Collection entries
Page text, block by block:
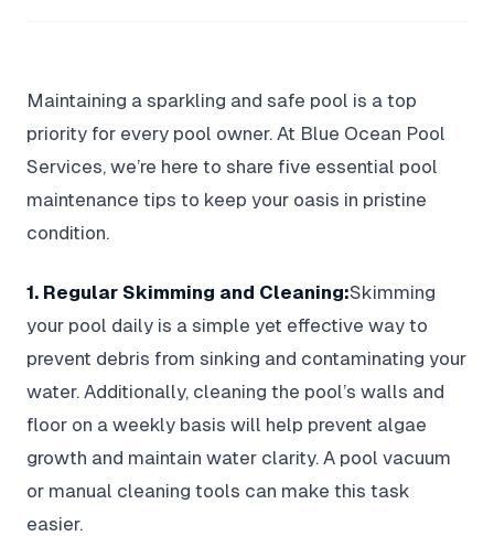
Maintaining a sparkling and safe pool is a top
priority for every pool owner. At Blue Ocean Pool
Services, we’re here to share five essential pool
maintenance tips to keep your oasis in pristine
condition.
1. Regular Skimming and Cleaning:Skimming
your pool daily is a simple yet effective way to
prevent debris from sinking and contaminating your
water. Additionally, cleaning the pool’s walls and
floor on a weekly basis will help prevent algae
growth and maintain water clarity. A pool vacuum
or manual cleaning tools can make this task
easier.
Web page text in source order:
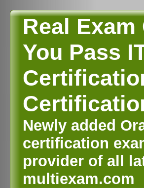
Real
You Pass
Newly added
certification
provider of all
multiexam.com
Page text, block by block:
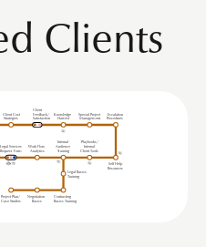
Clients
Legal Basics
Training
Negotiation
Basics
Self Help
Resources
Work Flow
Analytics
Playbooks/
Internal
Client Tools
Knowledge
Harvest
Client Cost
Strategies
Special Project
Management
Escalation
Procedures
Client
Feedback/
Satisfaction
Internal
Audience
Training
Legal Services
Request Form
Contracting
Basics Training
Project Plan/
Case Studies
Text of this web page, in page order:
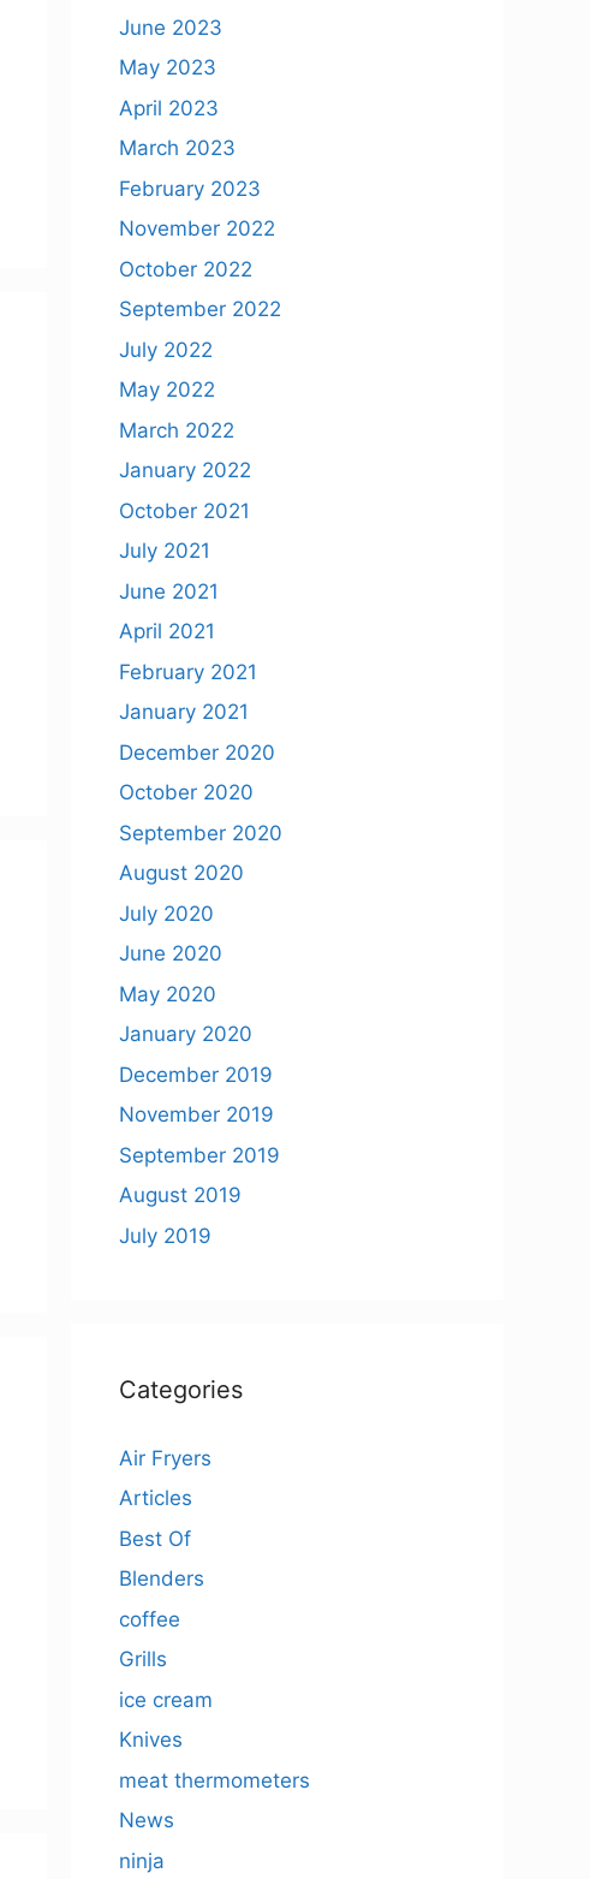
June 2023
May 2023
April 2023
March 2023
February 2023
November 2022
October 2022
September 2022
July 2022
May 2022
March 2022
January 2022
October 2021
July 2021
June 2021
April 2021
February 2021
January 2021
December 2020
October 2020
September 2020
August 2020
July 2020
June 2020
May 2020
January 2020
December 2019
November 2019
September 2019
August 2019
July 2019
Categories
Air Fryers
Articles
Best Of
Blenders
coffee
Grills
ice cream
Knives
meat thermometers
News
ninja
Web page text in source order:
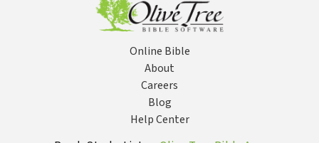
Online Bible
About
Careers
Blog
Help Center
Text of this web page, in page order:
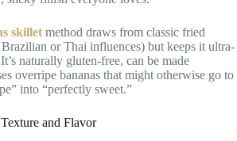
skillet method draws from classic fried
or Thai influences) but keeps it ultra-
naturally gluten-free, can be made
overripe bananas that might otherwise go to
into “perfectly sweet.”
and Flavor
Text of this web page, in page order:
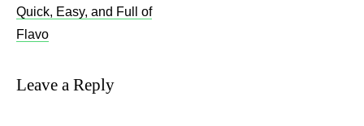
Quick, Easy, and Full of
Flavo
Leave a Reply

TASK GOAL
Return the data above unchanged. Pictures are not part of the copy.

RESPONSE TO THE EXERCISE
Page text, block by block:
Maintaining a sparkling and safe pool is a top
priority for every pool owner. At Blue Ocean Pool
Services, we’re here to share five essential pool
maintenance tips to keep your oasis in pristine
condition.
1. Regular Skimming and Cleaning:Skimming
your pool daily is a simple yet effective way to
prevent debris from sinking and contaminating your
water. Additionally, cleaning the pool’s walls and
floor on a weekly basis will help prevent algae
growth and maintain water clarity. A pool vacuum
or manual cleaning tools can make this task
easier.
Web page text in source order:
Real
You Pass
Newly added
certification
provider of all
multiexam.com
Page text, block by block:
Clients
Legal Basics
Training
Negotiation
Basics
Self Help
Resources
Work Flow
Analytics
Playbooks/
Internal
Client Tools
Knowledge
Harvest
Client Cost
Strategies
Special Project
Management
Escalation
Procedures
Client
Feedback/
Satisfaction
Internal
Audience
Training
Legal Services
Request Form
Contracting
Basics Training
Project Plan/
Case Studies
Text of this web page, in page order:
June 2023
May 2023
April 2023
March 2023
February 2023
November 2022
October 2022
September 2022
July 2022
May 2022
March 2022
January 2022
October 2021
July 2021
June 2021
April 2021
February 2021
January 2021
December 2020
October 2020
September 2020
August 2020
July 2020
June 2020
May 2020
January 2020
December 2019
November 2019
September 2019
August 2019
July 2019
Categories
Air Fryers
Articles
Best Of
Blenders
coffee
Grills
ice cream
Knives
meat thermometers
News
ninja
Web page text in source order:
Online Bible
About
Careers
Blog
Help Center
Text of this web page, in page order:
skillet method draws from classic fried
or Thai influences) but keeps it ultra-
naturally gluten-free, can be made
overripe bananas that might otherwise go to
into “perfectly sweet.”
and Flavor
Text of this web page, in page order:
Quick, Easy, and Full of
Flavo
Leave a Reply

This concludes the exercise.